Actually yes - I found a free program called Audacity that does everything except auto leveling between tracks – but you can do that manually, if you want. (Actually, it may do automatic leveling, but I haven’t had a need for it yet, so I haven’t explored it.) I found it by Googling – “free music editing software” or something like that. It was recommended at a site that evaluates free software as the best of free editing programs. 

It’s a bit “clunky” in that it can’t do much in real time (like EQ, level adjusting, fades, noise elimination, etc.). You have to highlight the area you want to adjust, and it takes a second or two to make the change. Longer, if it’s a large section of the song. But the price was right, since I really can’t splurge on things like this until my wife finds a job.

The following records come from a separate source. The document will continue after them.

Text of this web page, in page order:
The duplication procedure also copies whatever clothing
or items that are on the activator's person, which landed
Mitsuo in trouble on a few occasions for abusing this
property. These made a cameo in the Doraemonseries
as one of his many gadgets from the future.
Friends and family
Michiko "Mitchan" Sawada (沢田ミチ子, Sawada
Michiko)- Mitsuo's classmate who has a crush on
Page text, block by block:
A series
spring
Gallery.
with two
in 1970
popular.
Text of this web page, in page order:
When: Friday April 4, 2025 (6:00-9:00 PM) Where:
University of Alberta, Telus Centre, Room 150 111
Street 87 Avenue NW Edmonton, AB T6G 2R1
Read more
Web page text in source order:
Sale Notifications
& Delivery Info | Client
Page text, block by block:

Still, I’ve been pretty happy with it. Haven’t tried converting any records to digital yet, but I did try a few cassettes, recorded directly to the program through my Soundblaster card. Did a nice job of cleaning things up - eliminating hiss and reducing clicks and pots from tapes recorded from records - but the final product just didn’t sound as clean as the original tape, even those that were of less-than-stellar quality. I attribute that more to the sound card’s AD converters, though. I need to try it via the CD-RW method I mentioned in my first post. I expect that will improve things, SQ-wise.

Regards,
Wayne


----------



## daniel (Dec 31, 2006)

For cleaning up lps: a good vacuum record cleaner like a nitty gritty.


----------



## muzz (Nov 30, 2006)

I used Audacity to create ring tones for my PCS Phone.

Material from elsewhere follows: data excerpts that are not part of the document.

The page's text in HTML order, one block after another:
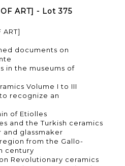
ART] - Lot 375
ART]
documents on
in the museums of
Volume I to III
recognize an
of Etiolles
and the Turkish ceramics
and glassmaker
from the Gallo-
century
Revolutionary ceramics
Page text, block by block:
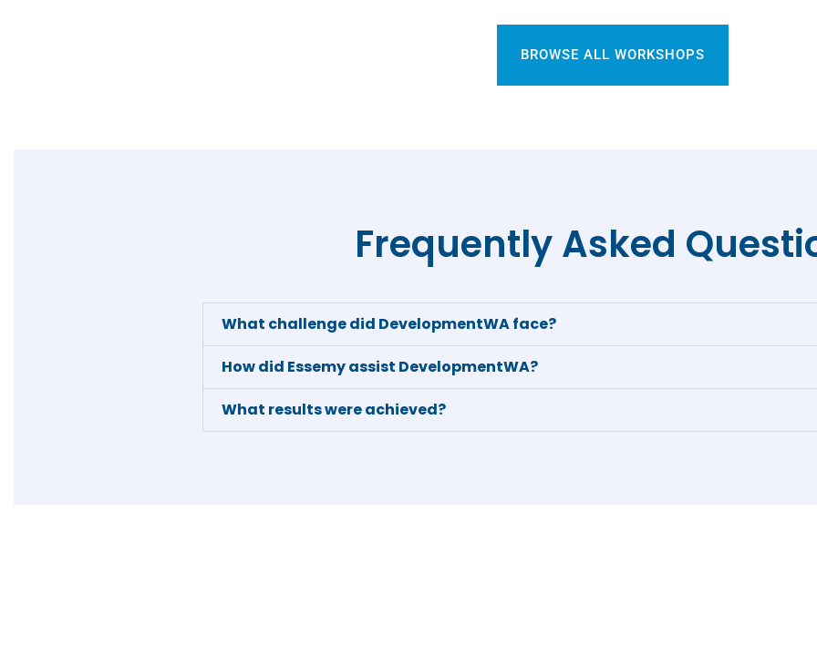
BROWSE ALL WORKSHOPS
Frequently Asked
What challenge did DevelopmentWA face?
How did Essemy assist DevelopmentWA?
What results were achieved?

Works pretty well, and the price can't be beat!


----------



## Guest (Mar 18, 2008)

I use *iZotope RX*. It does a wonderful job at cleaning tracks.


----------



## superchad (Mar 7, 2008)

Clean sweep works good, I think its from Pinacle....there are a handfull of programs to do just this, take out tics and pops but it is a rather time intensive process. BTW a good record cleaning machine is a must, I use a VPI 16.5 ($500) but you can get lower priced models, look for used gear, go DIY and also do them by hand in your sink.....I did it that way for a couple years.


----------